For the second experiment, we qualitatively compared the fusion results obtained by the analyzed algorithms on a MS patient database (MSSeg 2016 challengeFootnote 5).

Figure 2 shows the segmentations obtained with all the analyzed multi-atlas strategies. As we can observe from Fig. 2(a), MS lesions are hypo-intense in T1-w modality, which makes its intensity profile similar of that of the gray matter (GM) and even sometimes similar to the cerebro-spinal fluid (CSF) which may affect the results of intensity-based algorithms. The lesions shown in Fig. 2(b), should be classified as white matter, however, the intensity-based algorithms of the state of the art, Fig. 2(f−h), tend to misclassify those regions as GM or CSF, whereas our method, Fig. 2(c), shows better classification results in those areas. When our method is fed with a K mask, Fig. 2(d), the lesion surrounding voxels remain practically the same as when the K mask is not used, Fig. 2(c), whereas the segmentation result inside the lesions agrees entirely with the labels imposed by this mask, as seen in Sect. 3.1.

4 Discussion

Accurate structural volume measurements are important in MS, since the atrophy of some structures such as the deep GM is relevant to the disease progression. However, we have shown that multi-atlas strategies based on intensities, which achieve good segmentation results on healthy subjects, are affected by lesions, and therefore corrupting real measures.

Herein, we have presented the theory to modify the non-local STAPLE framework to deal with MRI visible lesions. The experiments performed show that our proposal outperforms the state-of-the-art multi-atlas strategies in the lesion areas for both simulated and MS patient images.

Over-performance of MV compared to the state-of-the-art intensity-based strategies was observed on the experiments performed on the uniform intensity lesions database around the lesion areas. This behavior could be due to the fact that the other strategies are patch-based. These strategies consider mean patch differences to calculate the correspondences, hence the bright voxels of the lesions could bias the mean intensity, finding wrong atlas correspondences. Even though, this is an extreme case to test the proposed theory, it shows, combined with the over-performance of MV inside the lesion areas, the effect of the lesion intensities on the segmentation.
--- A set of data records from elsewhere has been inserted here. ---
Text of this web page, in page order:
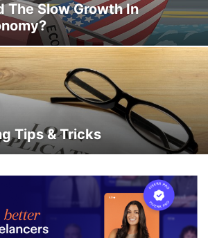
The Slow Growth In
Tips & Tricks
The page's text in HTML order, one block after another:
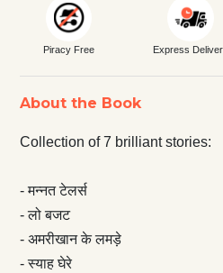
Piracy Free Express
About the Book
Collection of 7 brilliant stories:
- मन्नत टेलर्स
- लो बजट
- अमरीखान के लमड़े
- स्याह घेरे
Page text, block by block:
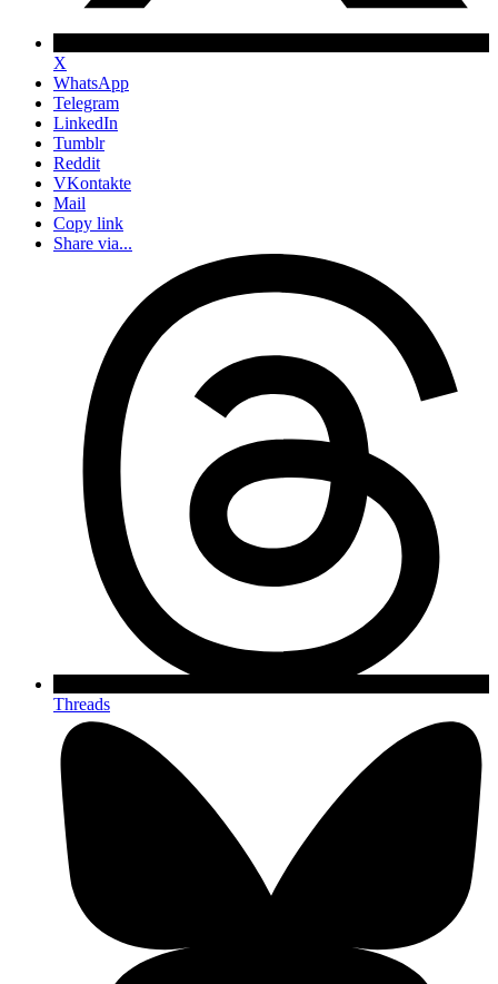
X
WhatsApp
Telegram
LinkedIn
Tumblr
Reddit
VKontakte
Mail
Copy link
Share via...
Threads
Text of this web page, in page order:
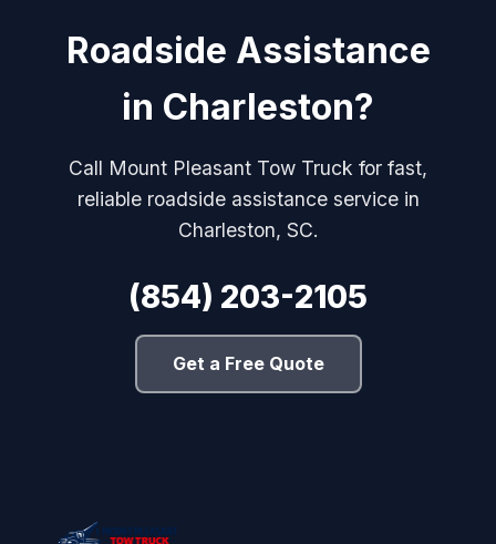
Roadside Assistance
in Charleston?
Call Mount Pleasant Tow Truck for fast,
reliable roadside assistance service in
Charleston, SC.
(854) 203-2105
Get a Free Quote
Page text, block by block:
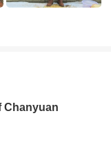
Chanyuan
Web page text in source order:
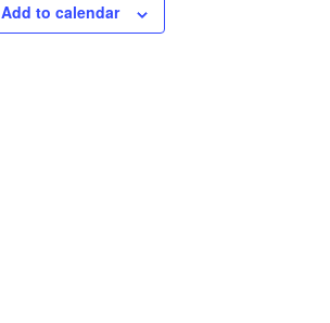
Add to calendar
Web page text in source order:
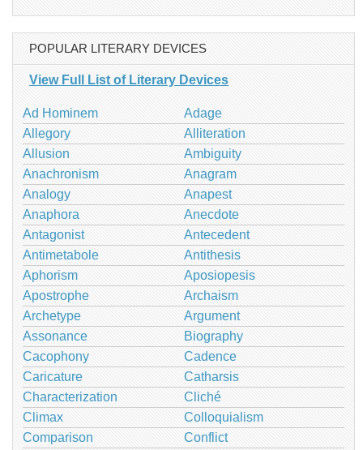
POPULAR LITERARY DEVICES
View Full List of Literary Devices
Ad Hominem
Adage
Allegory
Alliteration
Allusion
Ambiguity
Anachronism
Anagram
Analogy
Anapest
Anaphora
Anecdote
Antagonist
Antecedent
Antimetabole
Antithesis
Aphorism
Aposiopesis
Apostrophe
Archaism
Archetype
Argument
Assonance
Biography
Cacophony
Cadence
Caricature
Catharsis
Characterization
Cliché
Climax
Colloquialism
Comparison
Conflict
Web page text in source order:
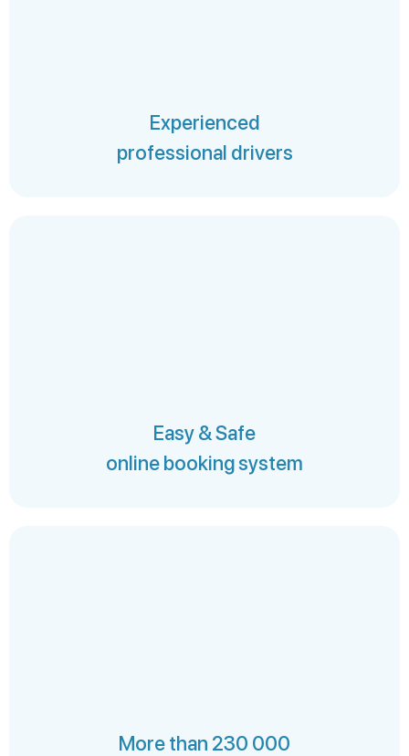
Experienced
professional drivers
Easy & Safe
online booking system
More than 230 000
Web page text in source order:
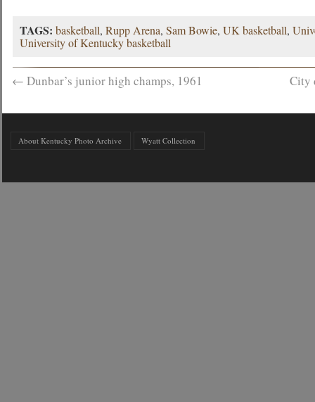
TAGS: basketball,Rupp Arena,Sam Bowie,UK basketball,
University of Kentucky basketball
← Dunbar’s junior high champs, 1961 City
About Kentucky Photo Archive Wyatt Collection
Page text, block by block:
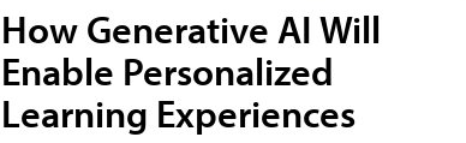
How Generative AI Will
Enable Personalized
Learning Experiences
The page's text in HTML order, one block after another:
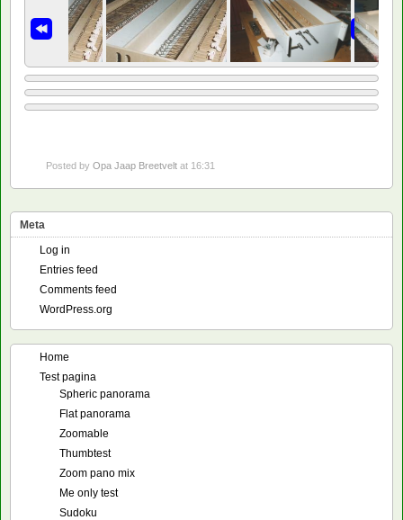
Posted by Opa Jaap Breetvelt at 16:31
Meta
Log in
Entries feed
Comments feed
WordPress.org
Home
Test pagina
Spheric panorama
Flat panorama
Zoomable
Thumbtest
Zoom pano mix
Me only test
Sudoku
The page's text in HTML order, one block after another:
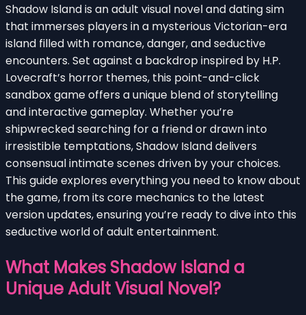
Shadow Island is an adult visual novel and dating sim
that immerses players in a mysterious Victorian-era
island filled with romance, danger, and seductive
encounters. Set against a backdrop inspired by H.P.
Lovecraft’s horror themes, this point-and-click
sandbox game offers a unique blend of storytelling
and interactive gameplay. Whether you’re
shipwrecked searching for a friend or drawn into
irresistible temptations, Shadow Island delivers
consensual intimate scenes driven by your choices.
This guide explores everything you need to know about
the game, from its core mechanics to the latest
version updates, ensuring you’re ready to dive into this
seductive world of adult entertainment.
What Makes Shadow Island a
Unique Adult Visual Novel?
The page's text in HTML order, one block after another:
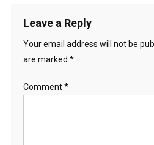
Leave a Reply
Your email address will not be
are marked *
Comment*
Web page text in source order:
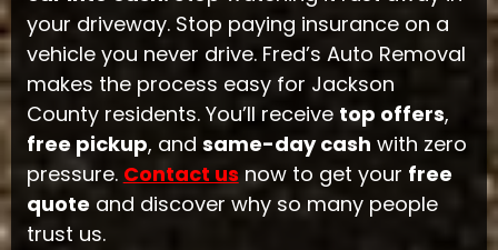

In this work, we have only focused on the segmentation performance of the lesion areas, since those are the ones concerning the proposed reformulation. Nonetheless, as these areas are better segmented with our strategy, the average whole brain segmentation performance slightly increases compared to the non-local STAPLE variants. This small improvement is due to lesions are small compared to the whole brain volume. For this reason, we believe that extending our theory to other methods of the literature, such as JLF, would be beneficial in terms of segmentation accuracy of the lesion areas but also of the whole brain.